Olette's question of the name of this place seemed impertinent, downright stupid, now; could she not feel it, the emptiness in the air that clawed at one's emotions, fraying them and breaking them until one was as empty as the eerie silence?
There had never been a name more befitting to a place.
And then, she asked the question, and despite his consistently low opinion of her, she was finding the quickest ways to the core of it all. In truth, it was an honest question, and being in this situation, she no doubt found it pertinent, if a bit wary of its effect on his memories. Alas, she had no idea of the parasitic effect of memories; memories destroyed and unbalanced, and it was far better to recreate them in an artistic setting, to reimagine them away from the poison of what they actually were.
He very much wanted to tell her the truth.
He couldn't say why, exactly; there was always the sense of taboo with those dangerous topics, a delicious taste of the forbidden, an exquisite glimpse at the dangerous and the dramatic. He remembered most of his life in dramatics; if something had been trivial, it was not worth remembering at all. But oh, how thrilling would it be to indulge in this tale, to reveal to this tiny, porcelain doll of a girl what an equally porcelain-seeming man had the capabilities of doing. Breakable or not, Kuja had committed unspeakable acts... and he so delighted in speaking of them.

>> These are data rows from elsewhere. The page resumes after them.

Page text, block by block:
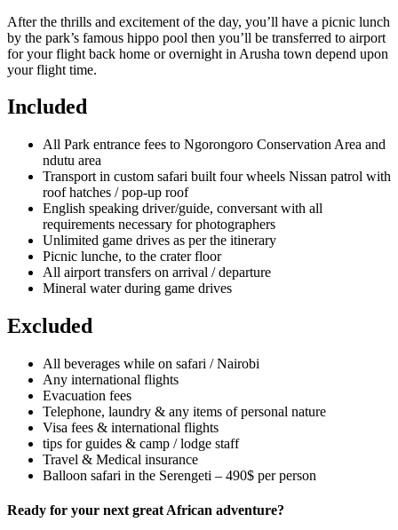
After the thrills and excitement of the day, you’ll have a picnic lunch
by the park’s famous hippo pool then you’ll be transferred to airport
for your flight back home or overnight in Arusha town depend upon
your flight time.
Included
All Park entrance fees to Ngorongoro Conservation Area and
ndutu area
Transport in custom safari built four wheels Nissan patrol with
roof hatches / pop-up roof
English speaking driver/guide, conversant with all
requirements necessary for photographers
Unlimited game drives as per the itinerary
Picnic lunche, to the crater floor
All airport transfers on arrival / departure
Mineral water during game drives
Excluded
All beverages while on safari / Nairobi
Any international flights
Evacuation fees
Telephone, laundry & any items of personal nature
Visa fees & international flights
tips for guides & camp / lodge staff
Travel & Medical insurance
Balloon safari in the Serengeti – 490$ per person
Ready for your next great African adventure?

Not turning back to face her, he deliberated, and wondered if it would be prudent to explain. He loved storytelling - especially about himself - but this was almost another case entirely; this was the confession of the most horrid of his thousand crimes, and if that wasn't dramatic, than he shouldn't be studying theatre anymore. He lived for drama.
But now... now did not seem the time. So - in answer to the question still hanging in the air, a question that was too loaded for Olette to possibly know - he uttered a cold and simple "No."
And he let his answer hang for awhile, allowing her imagination to divulge into whatever fantasies she pleased.